Collection entries
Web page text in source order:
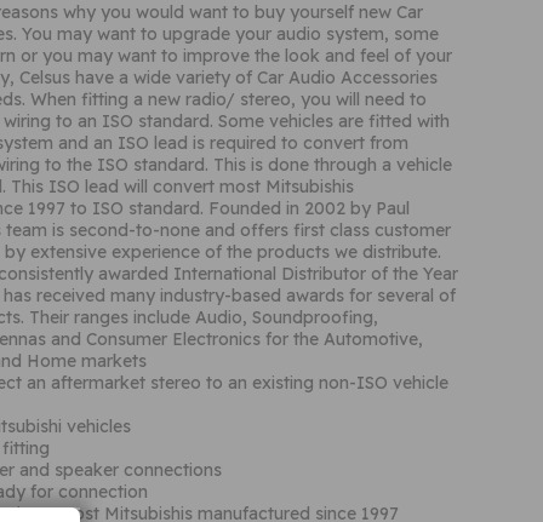
why you would want to buy yourself new Car
You may want to upgrade your audio system, some
or you may want to improve the look and feel of your
Celsus have a wide variety of Car Audio Accessories
When fitting a new radio/ stereo, you will need to
to an ISO standard. Some vehicles are fitted with
and an ISO lead is required to convert from
to the ISO standard. This is done through a vehicle
This ISO lead will convert most Mitsubishis
1997 to ISO standard. Founded in 2002 by Paul
team is second-to-none and offers first class customer
extensive experience of the products we distribute.
awarded International Distributor of the Year
received many industry-based awards for several of
Their ranges include Audio, Soundproofing,
and Consumer Electronics for the Automotive,
Home markets
an aftermarket stereo to an existing non-ISO vehicle
vehicles
fitting
and speaker connections
for connection
Most Mitsubishis manufactured since 1997

Your instructions
Whenever a line above contains "stereo", copy that line.

Expected answer
When fitting a new radio/ stereo, you will need to
an aftermarket stereo to an existing non-ISO vehicle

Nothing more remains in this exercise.